------ Records for this task

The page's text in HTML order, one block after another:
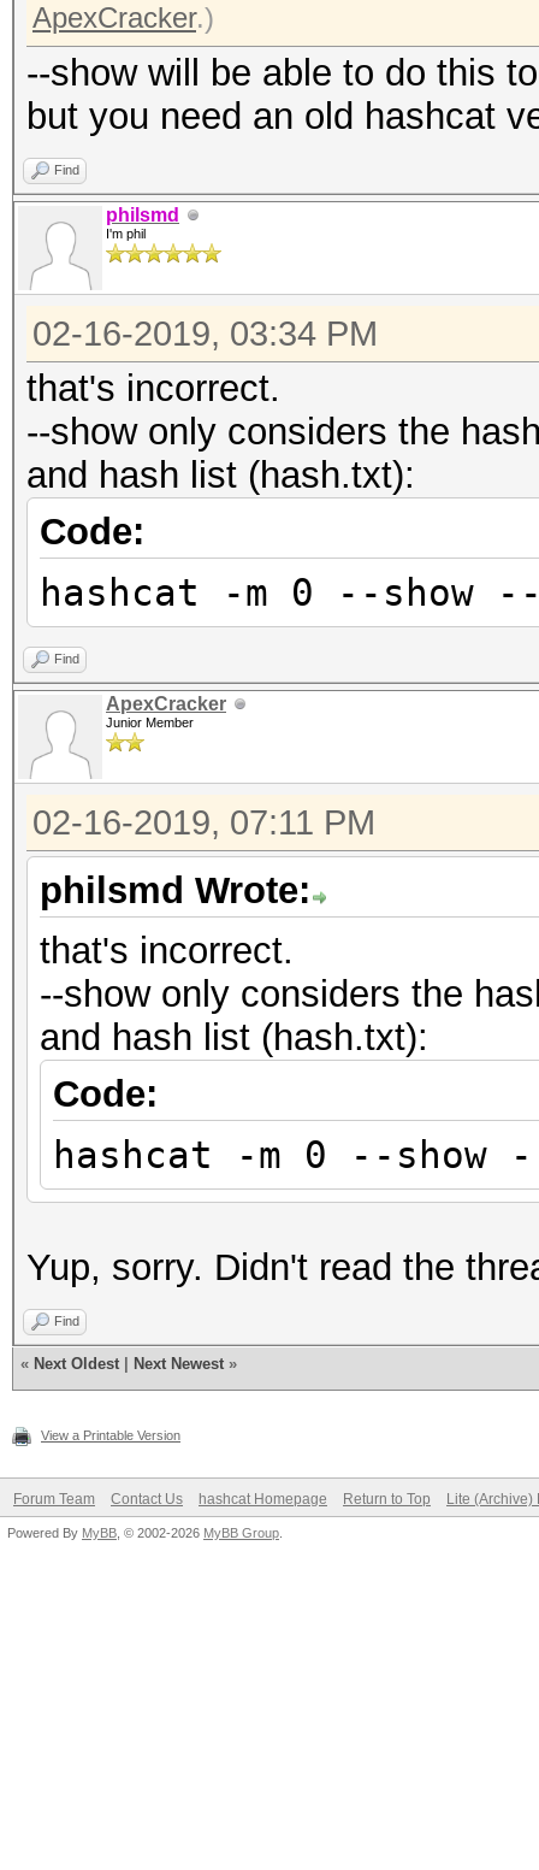
ApexCracker.)
--show will be able to do this
but you need an old hashcat
Find
philsmd
I'm phil
02-16-2019, 03:34 PM
that's incorrect.
--show only considers the
and hash list (hash.txt):
Code:
hashcat -m 0 --show
Find
ApexCracker
Junior Member
02-16-2019, 07:11 PM
philsmd Wrote:
that's incorrect.
--show only considers the
and hash list (hash.txt):
Code:
hashcat -m 0 --
Yup, sorry. Didn't read the
Find
« Next Oldest Next Newest »
View a Printable Version
Forum Team Contact Us hashcat Homepage Return to Top Lite (Archive)
Powered By MyBB , © 2002-2026 MyBB Group
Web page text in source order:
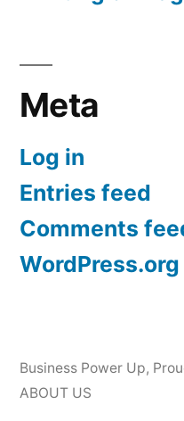
Meta
Log in
Entries feed
Comments
WordPress.org
Business Power Up,
ABOUT US
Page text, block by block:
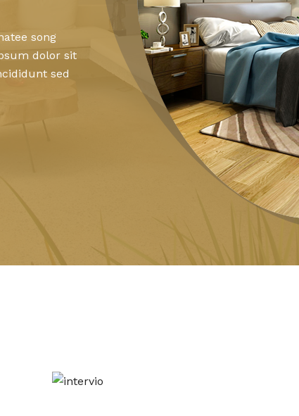
song
dolor sit
sed
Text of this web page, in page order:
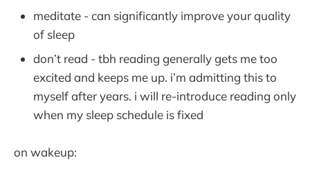
meditate - can significantly improve your quality
of sleep
don’t read - tbh reading generally gets me too
excited and keeps me up. i’m admitting this to
myself after years. i will re-introduce reading only
when my sleep schedule is fixed
on wakeup:
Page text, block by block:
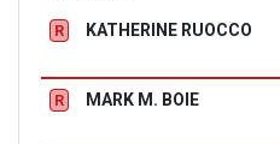
R KATHERINE RUOCCO
R MARK M. BOIE
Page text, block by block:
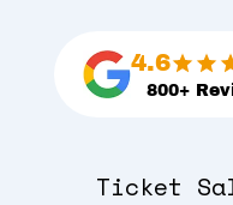
4.6
800+
Ticket
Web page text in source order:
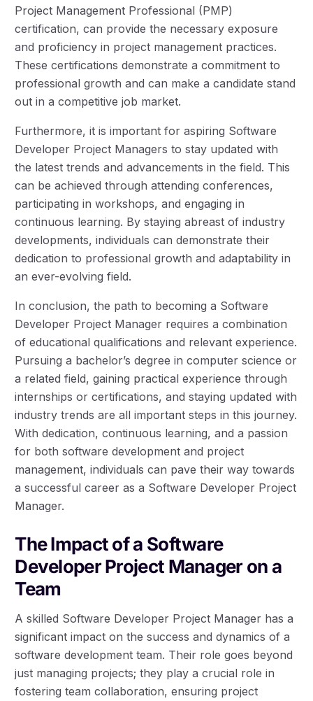
Project Management Professional (PMP)
certification, can provide the necessary exposure
and proficiency in project management practices.
These certifications demonstrate a commitment to
professional growth and can make a candidate stand
out in a competitive job market.
Furthermore, it is important for aspiring Software
Developer Project Managers to stay updated with
the latest trends and advancements in the field. This
can be achieved through attending conferences,
participating in workshops, and engaging in
continuous learning. By staying abreast of industry
developments, individuals can demonstrate their
dedication to professional growth and adaptability in
an ever-evolving field.
In conclusion, the path to becoming a Software
Developer Project Manager requires a combination
of educational qualifications and relevant experience.
Pursuing a bachelor’s degree in computer science or
a related field, gaining practical experience through
internships or certifications, and staying updated with
industry trends are all important steps in this journey.
With dedication, continuous learning, and a passion
for both software development and project
management, individuals can pave their way towards
a successful career as a Software Developer Project
Manager.
The Impact of a Software
Developer Project Manager on a
Team
A skilled Software Developer Project Manager has a
significant impact on the success and dynamics of a
software development team. Their role goes beyond
just managing projects; they play a crucial role in
fostering team collaboration, ensuring project
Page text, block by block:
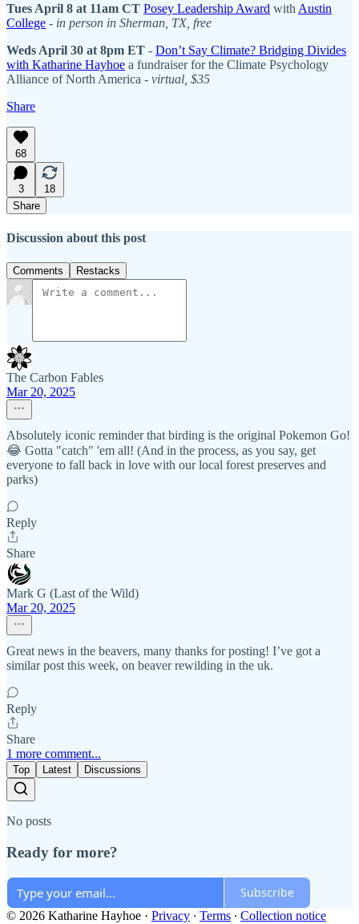
Tues April 8 at 11am CT Posey Leadership Award with Austin
College - in person in Sherman, TX, free
Weds April 30 at 8pm ET - Don’t Say Climate? Bridging Divides
with Katharine Hayhoe a fundraiser for the Climate Psychology
Alliance of North America - virtual, $35
Share
68
3
18
Share
Discussion about this post
Comments Restacks
The Carbon Fables
Mar 20, 2025
Absolutely iconic reminder that birding is the original Pokemon Go!
😂 Gotta "catch" 'em all! (And in the process, as you say, get
everyone to fall back in love with our local forest preserves and
parks)
Reply
Share
Mark G (Last of the Wild)
Mar 20, 2025
Great news in the beavers, many thanks for posting! I’ve got a
similar post this week, on beaver rewilding in the uk.
Reply
Share
1 more comment...
Top Latest Discussions
No posts
Ready for more?
Subscribe
© 2026 Katharine Hayhoe · Privacy ∙ Terms ∙ Collection notice
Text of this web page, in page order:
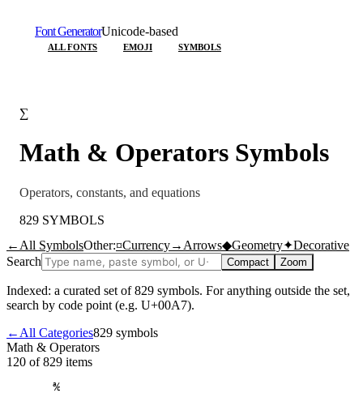
Font GeneratorUnicode-based
ALL FONTS EMOJI SYMBOLS
∑
Math & Operators Symbols
Operators, constants, and equations
829 SYMBOLS
← All SymbolsOther:¤Currency→ Arrows◆Geometry✦Decorative
Search
Compact Zoom
Indexed: a curated set of829 symbols. For anything outside the set,
search by code point (e.g. U+00A7).
← All Categories829 symbols
Math & Operators
120 of 829 items
℀
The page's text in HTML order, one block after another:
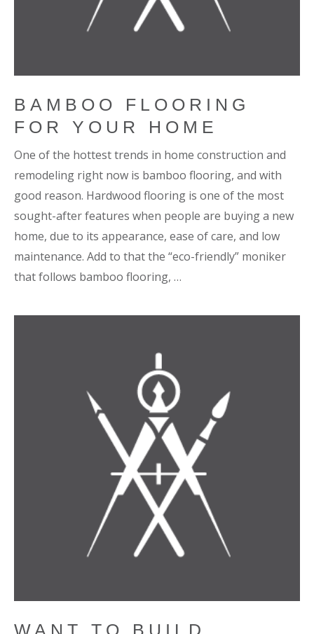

------------

*The task:* Reproduce only the lines above spanning from the line containing "a related field, gaining" through the line containing "With dedication, continuous", word for word.

*Exercise solution:*
a related field, gaining practical experience through
internships or certifications, and staying updated with
industry trends are all important steps in this journey.
With dedication, continuous learning, and a passion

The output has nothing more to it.